Prompt =>
Go through the entries below, tally each line that has the word "Wheels", and give only the total.

------ Provided entries

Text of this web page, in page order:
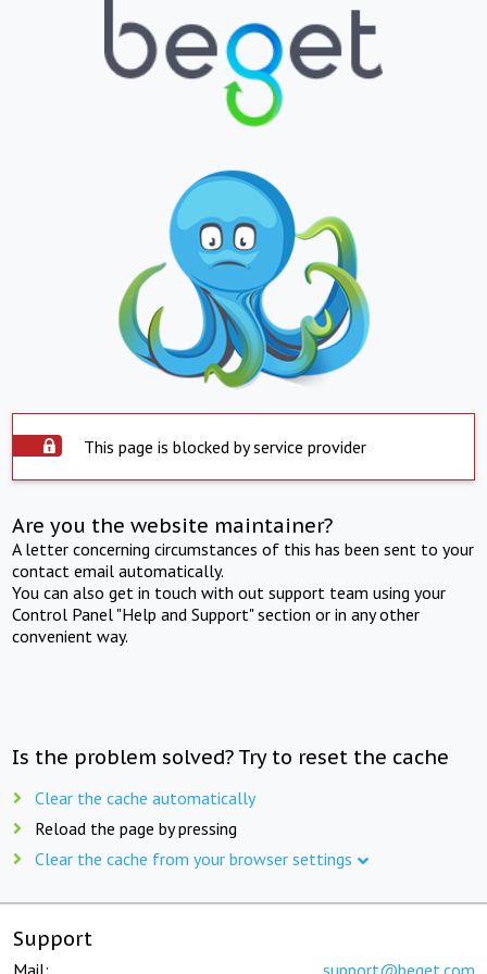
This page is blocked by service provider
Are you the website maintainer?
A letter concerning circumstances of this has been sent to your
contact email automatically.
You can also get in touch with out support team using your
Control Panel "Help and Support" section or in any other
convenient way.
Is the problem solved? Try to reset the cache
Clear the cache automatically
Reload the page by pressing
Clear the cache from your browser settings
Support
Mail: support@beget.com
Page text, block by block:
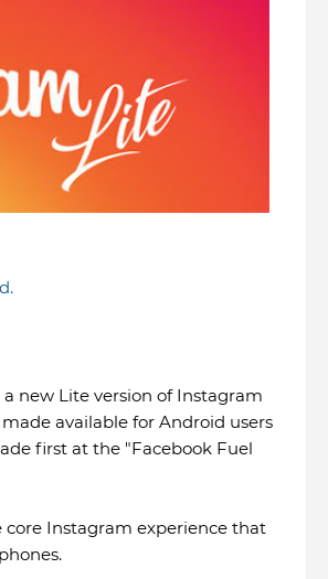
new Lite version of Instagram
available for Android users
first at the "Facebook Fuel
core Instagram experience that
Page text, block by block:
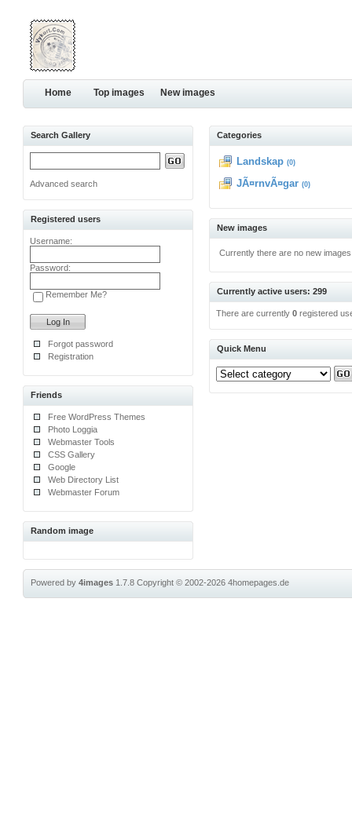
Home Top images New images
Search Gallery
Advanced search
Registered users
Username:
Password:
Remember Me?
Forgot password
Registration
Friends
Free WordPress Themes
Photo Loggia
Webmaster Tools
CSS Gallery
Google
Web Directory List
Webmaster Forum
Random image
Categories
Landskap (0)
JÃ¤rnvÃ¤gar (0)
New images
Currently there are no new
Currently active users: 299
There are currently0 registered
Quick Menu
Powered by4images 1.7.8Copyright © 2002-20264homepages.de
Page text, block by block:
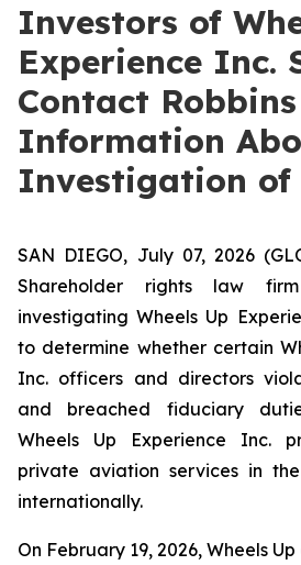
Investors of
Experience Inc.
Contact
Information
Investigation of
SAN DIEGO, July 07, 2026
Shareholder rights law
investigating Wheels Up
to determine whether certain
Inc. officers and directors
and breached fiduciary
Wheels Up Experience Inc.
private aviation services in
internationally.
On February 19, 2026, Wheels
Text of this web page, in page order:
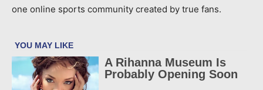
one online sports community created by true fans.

------------

Answer to this exercise =>
3